The entries below should be repeated exactly, with no pictures carried over.

Provided records Block Start

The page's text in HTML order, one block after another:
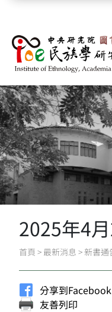
2025年4
首頁 > 最新消息 > 新書通
分享到Facebook
友善列印

Provided records Block End

• [Output for this exercise]:
The page's text in HTML order, one block after another:
2025年4
首頁 > 最新消息 > 新書通
分享到Facebook
友善列印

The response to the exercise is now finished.